Data records
════════════════════

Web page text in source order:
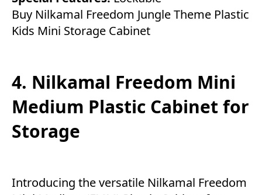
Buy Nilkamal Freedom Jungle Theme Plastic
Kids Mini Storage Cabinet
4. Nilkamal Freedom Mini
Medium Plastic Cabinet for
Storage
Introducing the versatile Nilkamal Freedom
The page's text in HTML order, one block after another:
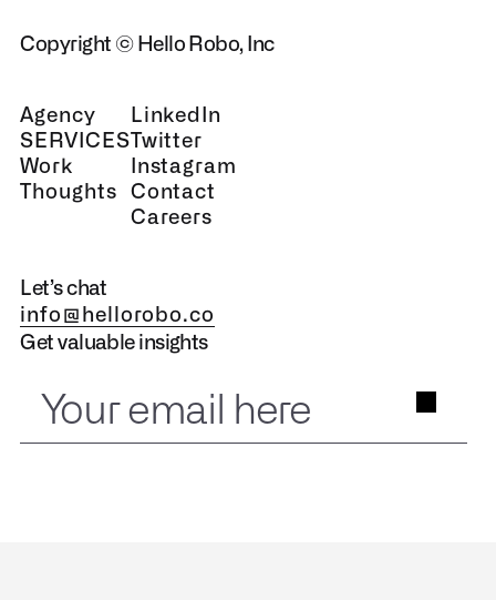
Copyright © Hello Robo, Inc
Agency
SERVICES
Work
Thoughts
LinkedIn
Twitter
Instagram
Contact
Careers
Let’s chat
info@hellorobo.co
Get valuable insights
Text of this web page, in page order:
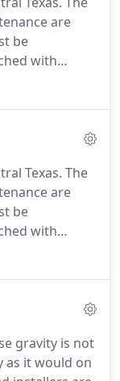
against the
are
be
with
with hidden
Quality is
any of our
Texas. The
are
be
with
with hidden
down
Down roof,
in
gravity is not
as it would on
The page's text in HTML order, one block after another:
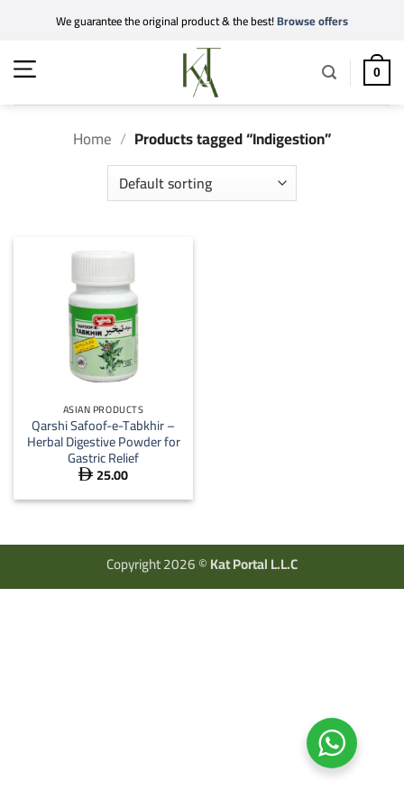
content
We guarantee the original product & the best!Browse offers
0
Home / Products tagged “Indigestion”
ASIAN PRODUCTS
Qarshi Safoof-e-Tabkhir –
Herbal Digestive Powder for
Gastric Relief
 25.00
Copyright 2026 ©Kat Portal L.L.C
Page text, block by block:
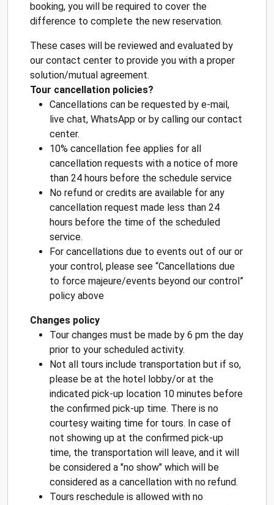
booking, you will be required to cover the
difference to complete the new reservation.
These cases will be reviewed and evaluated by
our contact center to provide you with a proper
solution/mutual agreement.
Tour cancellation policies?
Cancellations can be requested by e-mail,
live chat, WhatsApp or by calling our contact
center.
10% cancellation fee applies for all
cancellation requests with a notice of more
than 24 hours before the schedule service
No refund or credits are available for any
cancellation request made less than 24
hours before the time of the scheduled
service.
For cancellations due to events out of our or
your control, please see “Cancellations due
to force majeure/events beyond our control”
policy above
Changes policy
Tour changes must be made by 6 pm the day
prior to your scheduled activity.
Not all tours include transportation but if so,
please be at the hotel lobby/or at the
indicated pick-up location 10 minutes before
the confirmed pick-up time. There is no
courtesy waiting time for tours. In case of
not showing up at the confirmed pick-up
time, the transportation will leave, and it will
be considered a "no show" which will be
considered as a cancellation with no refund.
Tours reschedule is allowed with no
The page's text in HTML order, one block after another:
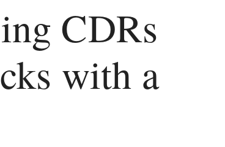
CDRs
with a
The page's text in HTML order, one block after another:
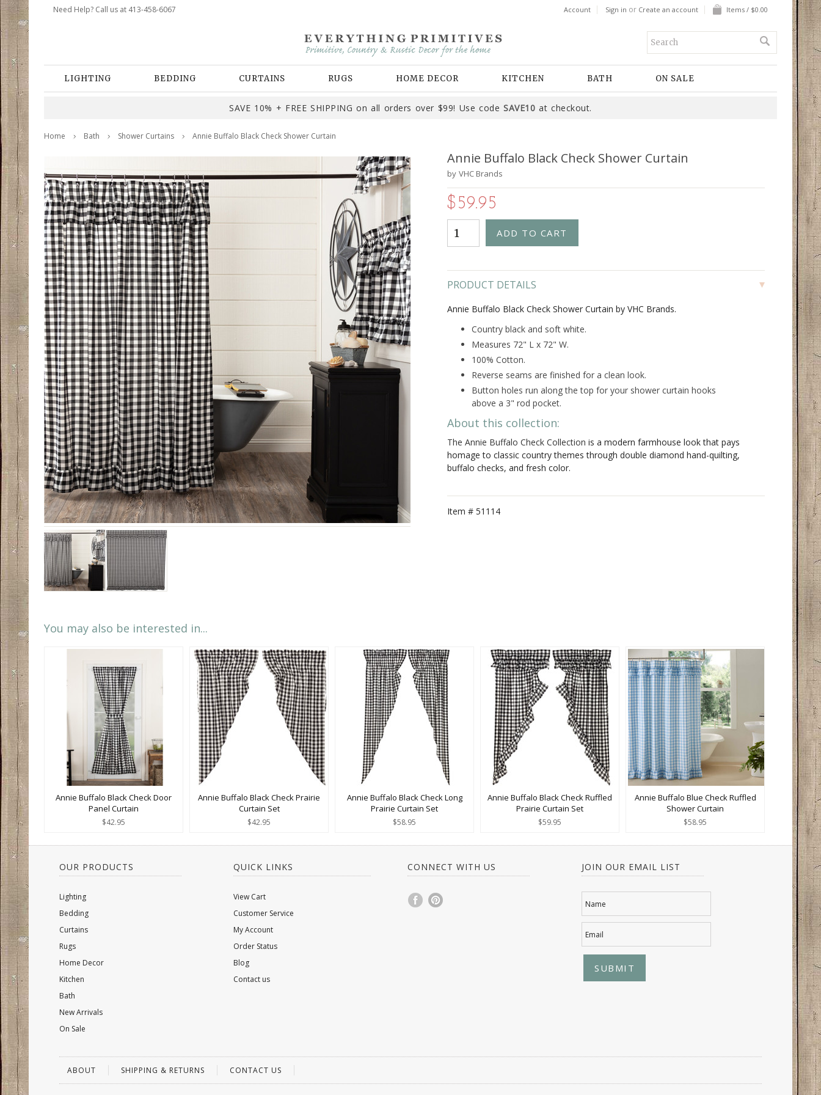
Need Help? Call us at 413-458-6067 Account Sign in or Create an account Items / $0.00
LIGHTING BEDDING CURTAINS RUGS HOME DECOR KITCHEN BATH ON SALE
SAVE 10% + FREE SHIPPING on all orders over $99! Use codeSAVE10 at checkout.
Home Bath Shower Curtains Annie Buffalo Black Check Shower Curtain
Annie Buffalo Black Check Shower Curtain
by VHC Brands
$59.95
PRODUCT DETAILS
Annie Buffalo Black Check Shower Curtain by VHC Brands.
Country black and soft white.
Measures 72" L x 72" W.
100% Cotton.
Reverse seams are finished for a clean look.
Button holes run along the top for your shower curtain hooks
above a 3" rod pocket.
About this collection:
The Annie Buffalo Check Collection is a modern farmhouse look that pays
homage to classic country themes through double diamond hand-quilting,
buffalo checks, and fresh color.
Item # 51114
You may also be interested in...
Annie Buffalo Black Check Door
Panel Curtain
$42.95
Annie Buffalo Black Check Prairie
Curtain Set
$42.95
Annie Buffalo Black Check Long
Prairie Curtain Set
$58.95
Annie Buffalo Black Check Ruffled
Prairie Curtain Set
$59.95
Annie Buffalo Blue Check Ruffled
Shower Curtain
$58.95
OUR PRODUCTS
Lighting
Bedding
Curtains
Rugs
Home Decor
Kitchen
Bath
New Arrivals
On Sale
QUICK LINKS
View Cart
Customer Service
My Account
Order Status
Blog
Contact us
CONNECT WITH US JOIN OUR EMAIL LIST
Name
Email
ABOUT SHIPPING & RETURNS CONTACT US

════════════════════

■ **Exercise brief**:
What is asked for is an exact copy of the lines above from the one containing "SAVE 10% + FREE" through the one containing "Reverse seams are finished for a clean look.", and only those.

■ **Solution to this problem**:
SAVE 10% + FREE SHIPPING on all orders over $99! Use codeSAVE10 at checkout.
Home Bath Shower Curtains Annie Buffalo Black Check Shower Curtain
Annie Buffalo Black Check Shower Curtain
by VHC Brands
$59.95
PRODUCT DETAILS
Annie Buffalo Black Check Shower Curtain by VHC Brands.
Country black and soft white.
Measures 72" L x 72" W.
100% Cotton.
Reverse seams are finished for a clean look.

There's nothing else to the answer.